Task |
Write out exactly the lines running from the line that includes "check with State Licensing on their" to the end of the data, both ends included, and nothing besides.

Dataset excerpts
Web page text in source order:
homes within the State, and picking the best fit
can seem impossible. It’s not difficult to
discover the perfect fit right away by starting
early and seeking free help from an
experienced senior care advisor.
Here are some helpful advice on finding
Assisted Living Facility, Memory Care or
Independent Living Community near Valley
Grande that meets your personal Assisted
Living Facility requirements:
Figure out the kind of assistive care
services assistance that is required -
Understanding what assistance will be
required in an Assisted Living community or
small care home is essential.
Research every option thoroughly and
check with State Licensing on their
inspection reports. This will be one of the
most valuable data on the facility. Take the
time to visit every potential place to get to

Answer for the task |
check with State Licensing on their
inspection reports. This will be one of the
most valuable data on the facility. Take the
time to visit every potential place to get to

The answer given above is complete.